Regression Analysis | Statistics

After having established the fact that two variables are closely related we may be interested in estimating the value of one variable given the value of another. Regression is the measure of the average relationship between two or more variables in terms of the original units of the data.

Several costs such as electricity charges, maintenance etc. vary with the volume of output though not in the same proportion. Thus when such expenses are to be estimated in a simple regression analysis, volume is taken as an independent variable and expenses as the dependent variable.


This method is also known as ‘method of least squares’. In regression analysis one variable is taken as dependent while the other as independent, thus making it possible to study the cause and effect relationship. It should be noted that the presence of association does not imply causation, but the existence of causation always implies association.

Statistical evidence can only establish the presence or absence of association between variables whether causation exists or not depends purely on reasoning. The closer the relationship between two variables, the greater the confidence that may be placed in the estimates. Variables may have either linear or non-linear relationship.

Two variables are said to have linear relationship when change in the ‘independent variable’ by one unit leads to constant absolute change in the ‘dependent variable’. When two variables have linear relationship, the regression line can be used to find out the values of dependent variable. When we plot the variables on scatter diagram, ‘line of best fit’ which pass through the plotted points, this line is called ‘regression line’.

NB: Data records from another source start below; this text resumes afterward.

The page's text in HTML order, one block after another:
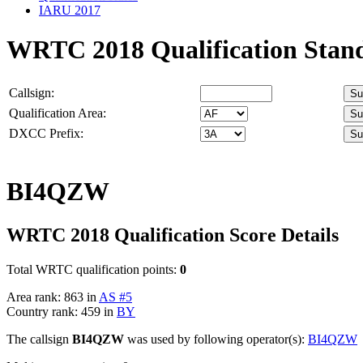
IARU 2017
WRTC 2018 Qualification
Callsign:
Qualification Area:
DXCC Prefix:
BI4QZW
WRTC 2018 Qualification Score Details
Total WRTC qualification points: 0
Area rank: 863 in AS #5
Country rank: 459 in BY
The callsign BI4QZW was used by following operator(s): BI4QZW
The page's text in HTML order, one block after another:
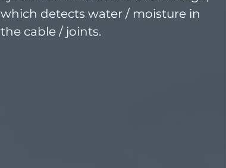
which detects water / moisture in
the cable / joints.
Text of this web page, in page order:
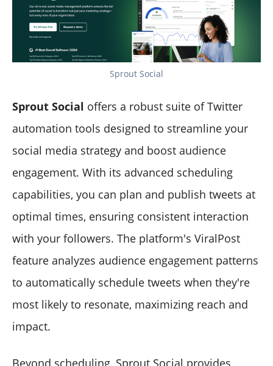
Sprout Social
Sprout Social offers a robust suite of Twitter
automation tools designed to streamline your
social media strategy and boost audience
engagement. With its advanced scheduling
capabilities, you can plan and publish tweets at
optimal times, ensuring consistent interaction
with your followers. The platform's ViralPost
feature analyzes audience engagement patterns
to automatically schedule tweets when they're
most likely to resonate, maximizing reach and
impact.
Beyond scheduling, Sprout Social provides
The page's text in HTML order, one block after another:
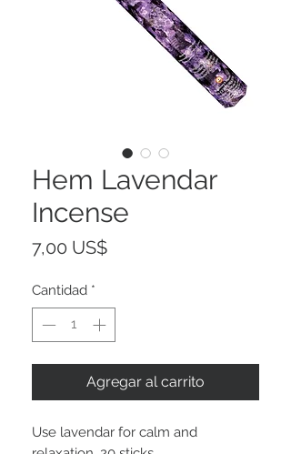
Hem Lavendar
Incense
7,00 US$Precio
Cantidad *
Agregar al carrito
Use lavendar for calm and
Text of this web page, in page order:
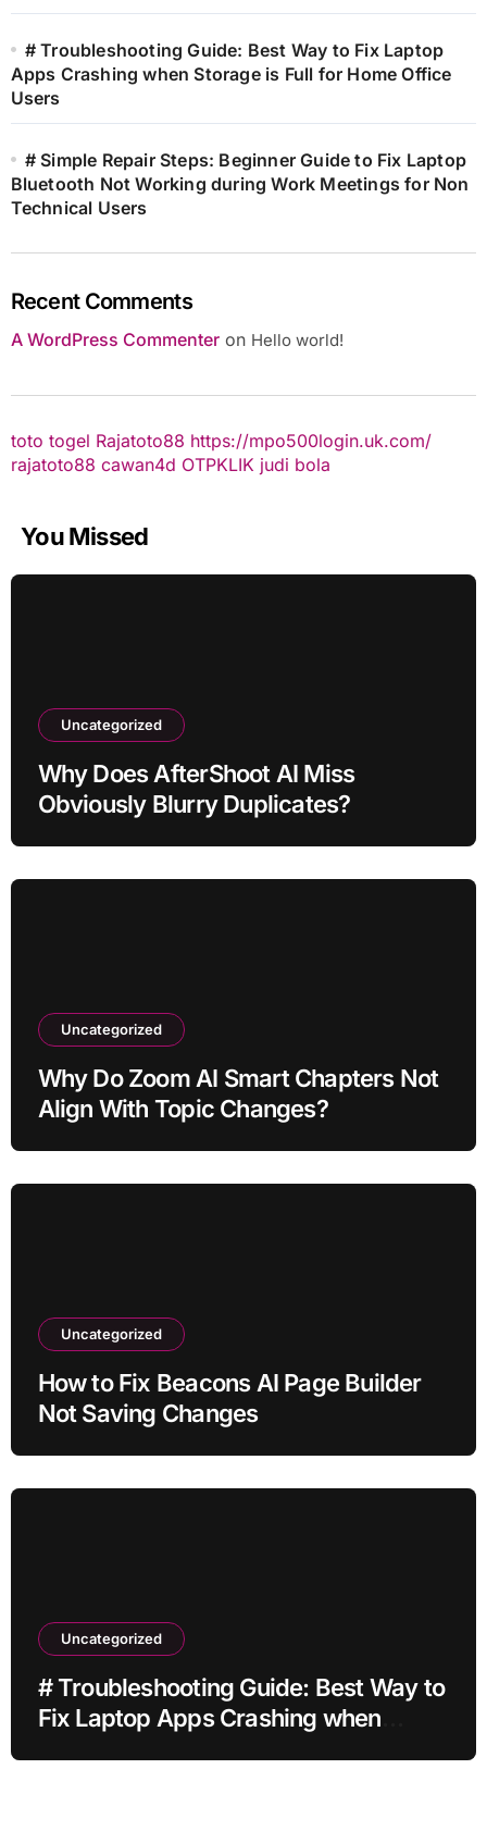
# Troubleshooting Guide: Best Way to Fix Laptop
Apps Crashing when Storage is Full for Home Office
Users
# Simple Repair Steps: Beginner Guide to Fix Laptop
Bluetooth Not Working during Work Meetings for Non
Technical Users
Recent Comments
A WordPress Commenteron Hello world!
toto togel Rajatoto88 https://mpo500login.uk.com/
rajatoto88 cawan4d OTPKLIK judi bola
You Missed
Uncategorized
Why Does AfterShoot AI Miss
Obviously Blurry Duplicates?
Uncategorized
Why Do Zoom AI Smart Chapters Not
Align With Topic Changes?
Uncategorized
How to Fix Beacons AI Page Builder
Not Saving Changes
Uncategorized
# Troubleshooting Guide: Best Way to
Fix Laptop Apps Crashing when
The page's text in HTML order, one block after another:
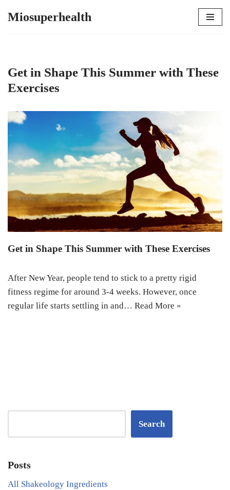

This regression line is based on equation called ‘regression equation’ which give best estimate of one variable when the other is exactly known or given. This method may be adopted to the analysis of costs to segregate the variable and fixed elements and determine their variability or relationship to volume changes.

y = a + bx



y = Total cost

x = No. of units

a = Fixed cost

b = Variable cost per unit


Multiple Regression Analysis:

In the simple regression technique so far described, there is an assumed relationship between one dependent variable (y) and one independent variable (x). Multiple regression analysis, in contrast, involves three or more variables. There is still a dependent variable (y), but now there are two or more independent variables. Knowing how to solve a multiple regression problem, an awareness of its broad outline is necessary.

(1) As with linear regression, the total function for ‘y’ is derived from an analysis of historical data.

(2) The function for V is described by the following formula:


y = a + bx1, + cx2 + dx3 + … + exn


X1, x2, x3….xn = The various factors which affect the value of ‘y’

A = Fixed constant value

B, c, d etc. = The marginal change in the value of V caused by each particular factor

(3) The function for ‘y’ will, therefore, be impossible to draw on a two-dimensional graph, because there are three or more variables in the equation.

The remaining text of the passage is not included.